Some challenges to faith raised throughout the ages

Nascent eschatological beliefs had troubled the early Christians, and apocalyptic and eschatological imagery (scriptural or otherwise) has continued to trouble the church throughout its history. It had become clear within the space of a generation or two that the Lord’s return (parousia) was delayed, a recognition amongst early Christians that is evident in the New Testament itself (see Lk 12:42-48, 18:6-8, 19:11-27; 2Cor 5:1-5; 2Th 2:1-3; 2Pet 3:8-10; Rev 6:10-11). The delay of the parousia forced Christians to rethink their eschatological horizon. The perduring faith-solution was an ‘already and not yet’ eschatology, whereby the church would confess that Jesus came to inaugurate the kingdom of God, not only through His ministry of healing and preaching but primarily through His death and resurrection and the gift of the Spirit, but its fulfilment was to await His glorious return at the end of time, whenever that may occur. In this way, eternal life came to be seen as possible after death and before the parousia (see Jn 14:1-3; 2Cor 5:1-10; Phil 1:21-24, 3:21), although this is distinct from the resurrection of the body which would occur at the ‘general’ resurrection (1Cor 15:35-54; Rev 20:5), that is, when Christ returns in glory to gather the elect from the ‘ends of the world’ (Mk 13:27). The Christian life would now be a life ‘in Christ’ (2Cor 1:21, 5:17; Gal 3:25-26; Eph 1:3-4, 2:6, 5:20; Col 2:10), being an ethical life based on the values of the kingdom as a graced member of the church, which in a real sense is a present participation of the eternal life to come (cf. Jn 5:24-27, 17:3; Eph 2:5-6; Col 2:12, 3:1-4; 2Pet 1:4). Christ remains mysteriously present in His church (cf. Mt 28:20; Jn 14:18-21), to which He is joined as Head (Eph 1:23, 5:23; Col 1:18) and in which He continues His salvific work through the Spirit (cf. Jn 16:7-15).

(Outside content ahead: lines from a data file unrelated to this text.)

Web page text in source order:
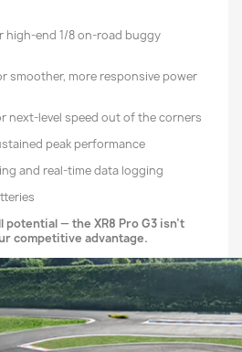
high-end 1/8 on-road buggy
smoother, more responsive power
next-level speed out of the corners
peak performance
and real-time data logging
potential — the XR8 Pro G3 isn’t
competitive advantage.
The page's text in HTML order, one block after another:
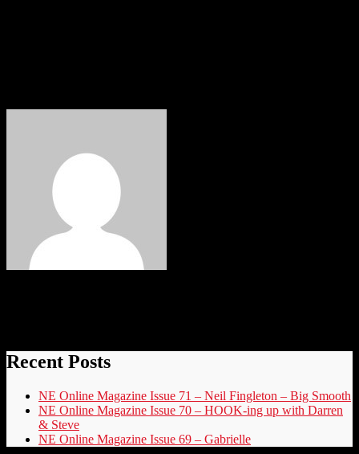
Recent Posts
NE Online Magazine Issue 71 – Neil Fingleton – Big Smooth
NE Online Magazine Issue 70 – HOOK-ing up with Darren
& Steve
NE Online Magazine Issue 69 – Gabrielle
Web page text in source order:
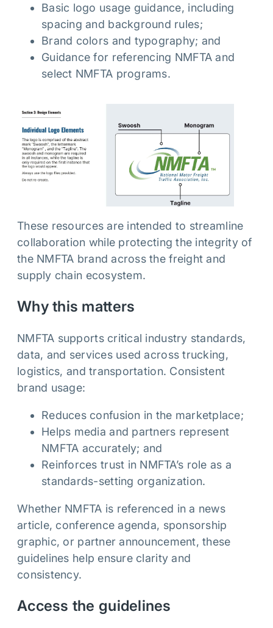
Basic logo usage guidance, including
spacing and background rules;
Brand colors and typography; and
Guidance for referencing NMFTA and
select NMFTA programs.
These resources are intended to streamline
collaboration while protecting the integrity of
the NMFTA brand across the freight and
supply chain ecosystem.
Why this matters
NMFTA supports critical industry standards,
data, and services used across trucking,
logistics, and transportation. Consistent
brand usage:
Reduces confusion in the marketplace;
Helps media and partners represent
NMFTA accurately; and
Reinforces trust in NMFTA’s role as a
standards-setting organization.
Whether NMFTA is referenced in a news
article, conference agenda, sponsorship
graphic, or partner announcement, these
guidelines help ensure clarity and
consistency.
Access the guidelines
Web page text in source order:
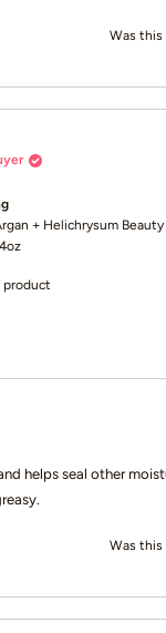
Was this
+ Helichrysum
product
helps seal other
Was this
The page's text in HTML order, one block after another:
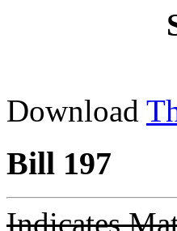
Download
Bill 197
Indicates
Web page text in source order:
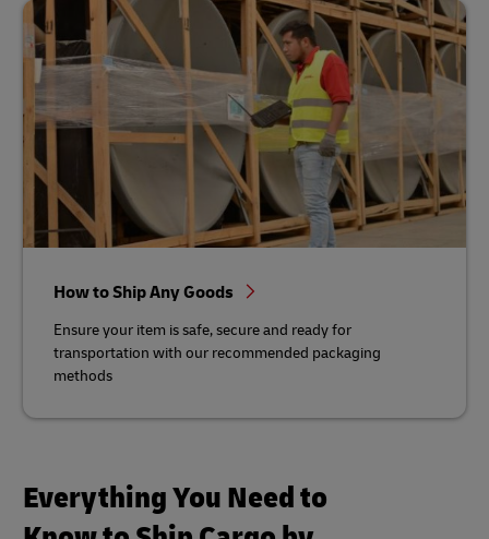
How to Ship Any Goods
Ensure your item is safe, secure and ready for
transportation with our recommended packaging
methods
Everything You Need to
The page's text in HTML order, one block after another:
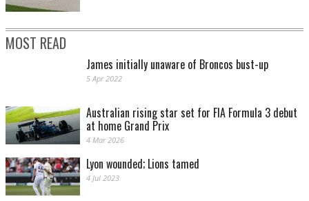
MOST READ
James initially unaware of Broncos bust-up
5 Apr 2022
Australian rising star set for FIA Formula 3 debut
at home Grand Prix
4 Mar 2026
Lyon wounded; Lions tamed
4 Jul 2023
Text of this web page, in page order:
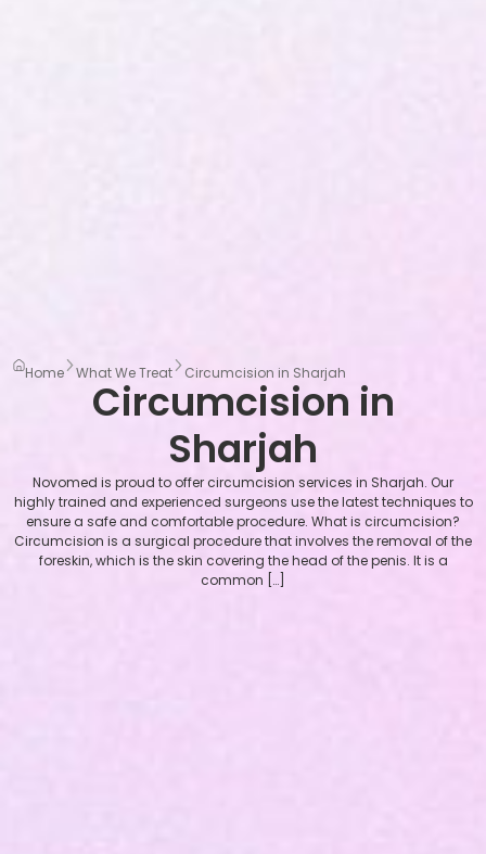
Home What We Treat Circumcision in Sharjah
Circumcision in
Sharjah
Novomed is proud to offer circumcision services in Sharjah. Our
highly trained and experienced surgeons use the latest techniques to
ensure a safe and comfortable procedure. What is circumcision?
Circumcision is a surgical procedure that involves the removal of the
foreskin, which is the skin covering the head of the penis. It is a
common […]
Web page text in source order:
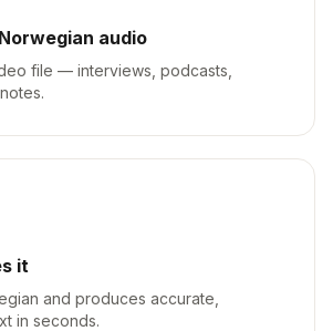
audio
file — interviews, podcasts,
it
and produces accurate,
in seconds.
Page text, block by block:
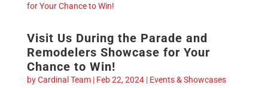
Visit Us During the Parade and
Remodelers Showcase for Your
Chance to Win!
byCardinal Team| Feb 22, 2024| Events & Showcases
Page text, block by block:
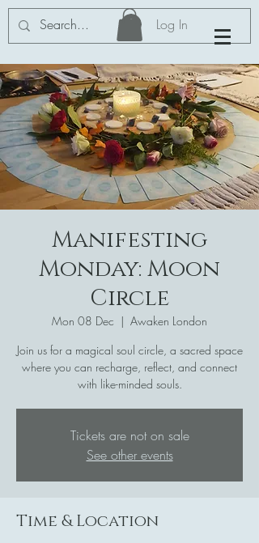
Log In
Manifesting
Monday: Moon
Circle
Mon 08 Dec
  |
Awaken London
Join us for a magical soul circle, a sacred space
where you can recharge, reflect, and connect
with like-minded souls.
Tickets are not on sale
See other events
Time & Location
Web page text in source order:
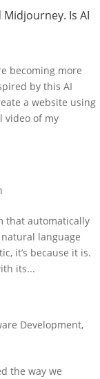
Midjourney. Is AI
becoming more
by this AI
a website using
video of my
that automatically
language
it’s because it is.
its...
Development,
the way we
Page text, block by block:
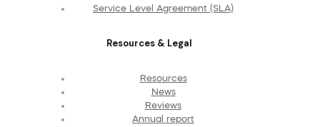
Service Level Agreement (SLA)
Resources & Legal
Resources
News
Reviews
Annual report
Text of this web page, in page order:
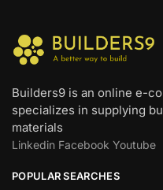
Builders9 is an online e-
specializes in supplying
materials
Linkedin Facebook Youtube
POPULAR SEARCHES

Throughout the ages there have been trajectories of speculative, and often heterodox, movements that claimed special significance to eschatological symbols in the Bible, especially the notion of the thousand years in Rev 20:2-7. In many ways they reflect the inner tension of the ‘already and not yet’ faith-solution. For example, Millenarian movements have appeared from time to time, most recently around the year 2000 C.E.[3] Others, such as Joachim of Fiore (c. 1130-1202), divided history into some kind of tripartite trinitarian system, whereby he proclaimed that the ‘age of the Spirit’ had arrived, characterised by a church living in a spontaneous fulfilment of the beatitudes through the universally efficacious activity of the Holy Spirit.[4] Patristic and scholastic writers also turned their minds to these questions.[5] This history demonstrates that the Christian articles of faith about the end of the world and the return of Jesus Christ are open to a large degree of speculation as to their meaning. They also suggest that (especially in the Middle Ages) with the end of the world came an expectation of divine retribution, torment and death,[6] symbols that inadequately take into account the fact that Christ came not to condemn us but to bring us to life (cf. Jn 3:17-18, 12:47) through his ‘victory’ on the cross (cf. 1Cor 15:55-57; 2Cor 2:14; Col 2:14-15). Yet the rejection of Millenarianism (or Chiliasm) by the church is the repudiation of the idea of a definitive, inner intrinsic perfectibility of history; rather, this perfection, which is an aspiration for salvation, belongs to God.[7] Thus, from time to time the church has had to re-interpret sacred scripture in a way that discerned the religious truths from those false doctrines claiming biblical support, and it did this primarily using allegorical methods (in the early church) and historical-critical methods (in the modern era).[8] Aside from the problem of the correct use of scripture, new questions have arisen in relation to the doctrine of ‘the end of the world’.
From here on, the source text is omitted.